Using a stencil to reduce 3D to 2D array

I’m trying to reduce a 3D array to 2D where the output value for the 0, 0 element (relative index) of the 2D array is calculated from the difference to each other kernel element i, j , i.e. arr[h, 0, 0] - arr[h, i, j], summed over the h elements and assigned to 2D array out_arr[0, 0].

This simple in a jitted function but as a learning exercise I am also trying to implement as a stencil.

Simplified jitted version:

import numpy as np
from numba import njit, stencil

@njit()
def test_jit(arr, shape=(3, 3)):
    z, y, x = arr.shape 
    out_arr = np.zeros((y, x))  

    for i in range(shape[0], y-shape[0]):
        for j in range(shape[1], x-shape[1]):
            ij = 0
            for i_off in range(-shape[0], shape[0]+1):
                for j_off in range(-shape[1], shape[1]+1):
                    if (i_off, j_off) == (0, 0):  # don't calc arr[i,j] - arr[i,j]
                        continue
                    ij += np.exp(-np.sum(np.abs(arr[:, i, j] - arr[:, i+i_off, j+j_off])))
            out_arr[i, j] = ij
    return out_arr

in_arr = np.random.randint(0,1000,size=(5, 256, 256))/1000
outarr = test_jit(in_arr)

However the stencil version fails, as I think it expects a 3D output:

import numpy as np
from numba import njit, stencil

def test_stencil(arr, shape=(3, 3)):
    z, y, x = arr.shape 
    out_arr = np.zeros((y, x))  

    @stencil(
        neighborhood=((-z, z), (-y, y), (-x, x))
    )
    def _test(arr):
        val = 0

        for i in range(-y, y + 1):
            for j in range(-x, x + 1):
                if (i, j) == (0, 0):  # don't calc arr[i,j] - arr[i,j]
                    continue

                ij = 0
                for h in range(-z, z + 1):
                    ij += np.abs(arr[h, 0, 0] - arr[h, i, j])
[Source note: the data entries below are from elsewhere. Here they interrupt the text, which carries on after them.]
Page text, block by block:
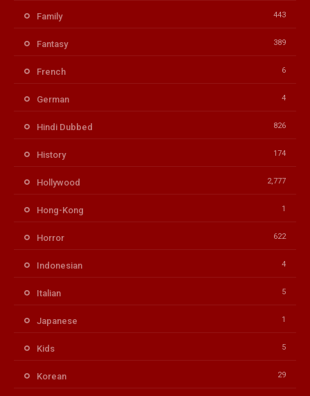
Family 443
Fantasy 389
French 6
German 4
Hindi Dubbed 826
History 174
Hollywood 2,777
Hong-Kong 1
Horror 622
Indonesian 4
Italian 5
Japanese 1
Kids 5
Korean 29
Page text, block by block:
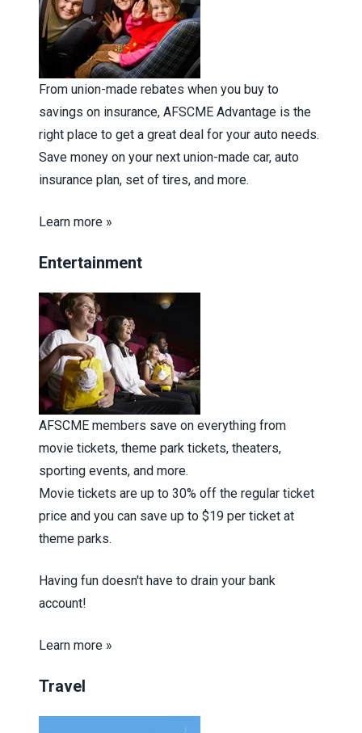
From union-made rebates when you buy to
savings on insurance, AFSCME Advantage is the
right place to get a great deal for your auto needs.
Save money on your next union-made car, auto
insurance plan, set of tires, and more.
Learn more »
Entertainment
AFSCME members save on everything from
movie tickets, theme park tickets, theaters,
sporting events, and more.
Movie tickets are up to 30% off the regular ticket
price and you can save up to $19 per ticket at
theme parks.
Having fun doesn't have to drain your bank
account!
Learn more »
Travel

                val += np.exp(-ij)

        return val
    
    _test(arr, out=out_arr)
    return out_arr


in_arr = np.random.randint(0,1000,size=(5, 256, 256))/1000
outarr = test_stencil(in_arr)
print(outarr)

Exception:

No implementation of function Function(<built-in function setitem>) found for signature:

 >>> setitem(array(float64, 2d, C), UniTuple(int64 x 3), float64)

There are 16 candidate implementations:
    - Of which 14 did not match due to:
    Overload of function 'setitem': File: <numerous>: Line N/A.
      With argument(s): '(array(float64, 2d, C), UniTuple(int64 x 3), float64)':
     No match.
    - Of which 2 did not match due to:
    Overload in function 'SetItemBuffer.generic': File: numba\core\typing\arraydecl.py: Line 176.
      With argument(s): '(array(float64, 2d, C), UniTuple(int64 x 3), float64)':
     Rejected as the implementation raised a specific error:
       NumbaTypeError: cannot index array(float64, 2d, C) with 3 indices: UniTuple(int64 x 3)

How would I implement this 3D->2D reduction in a numba stencil?